Where the listing below has a line with "The commission shall", write out exactly that line and every line after it, stopping after the line with "of the boating".

Segment Start: Dataset excerpts

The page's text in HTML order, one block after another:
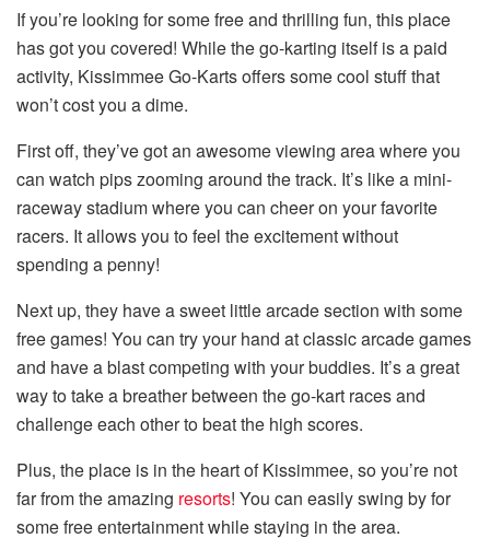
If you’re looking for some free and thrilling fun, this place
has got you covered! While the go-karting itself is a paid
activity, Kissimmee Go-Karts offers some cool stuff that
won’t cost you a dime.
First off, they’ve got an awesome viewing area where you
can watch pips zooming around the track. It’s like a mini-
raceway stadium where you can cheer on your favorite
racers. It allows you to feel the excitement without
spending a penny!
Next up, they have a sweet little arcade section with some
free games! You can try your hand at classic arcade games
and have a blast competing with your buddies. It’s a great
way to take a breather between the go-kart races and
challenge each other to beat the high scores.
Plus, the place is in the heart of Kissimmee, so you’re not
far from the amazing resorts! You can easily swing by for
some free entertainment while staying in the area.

Segment End: Dataset excerpts
Segment Start: Dataset excerpts

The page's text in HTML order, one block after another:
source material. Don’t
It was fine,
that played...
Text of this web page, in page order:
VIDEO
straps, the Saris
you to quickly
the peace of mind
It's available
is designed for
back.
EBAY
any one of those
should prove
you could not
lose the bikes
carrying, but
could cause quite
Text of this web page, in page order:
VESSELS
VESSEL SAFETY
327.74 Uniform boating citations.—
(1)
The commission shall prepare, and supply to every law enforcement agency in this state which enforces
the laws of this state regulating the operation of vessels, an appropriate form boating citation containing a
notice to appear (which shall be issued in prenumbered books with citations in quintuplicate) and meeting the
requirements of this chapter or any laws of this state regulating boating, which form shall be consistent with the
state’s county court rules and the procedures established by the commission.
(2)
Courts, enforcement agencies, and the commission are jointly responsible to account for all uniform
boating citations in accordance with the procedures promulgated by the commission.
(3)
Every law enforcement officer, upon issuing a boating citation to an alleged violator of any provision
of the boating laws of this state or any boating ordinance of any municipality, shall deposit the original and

Segment End: Dataset excerpts

(Response below)
The commission shall prepare, and supply to every law enforcement agency in this state which enforces
the laws of this state regulating the operation of vessels, an appropriate form boating citation containing a
notice to appear (which shall be issued in prenumbered books with citations in quintuplicate) and meeting the
requirements of this chapter or any laws of this state regulating boating, which form shall be consistent with the
state’s county court rules and the procedures established by the commission.
(2)
Courts, enforcement agencies, and the commission are jointly responsible to account for all uniform
boating citations in accordance with the procedures promulgated by the commission.
(3)
Every law enforcement officer, upon issuing a boating citation to an alleged violator of any provision
of the boating laws of this state or any boating ordinance of any municipality, shall deposit the original and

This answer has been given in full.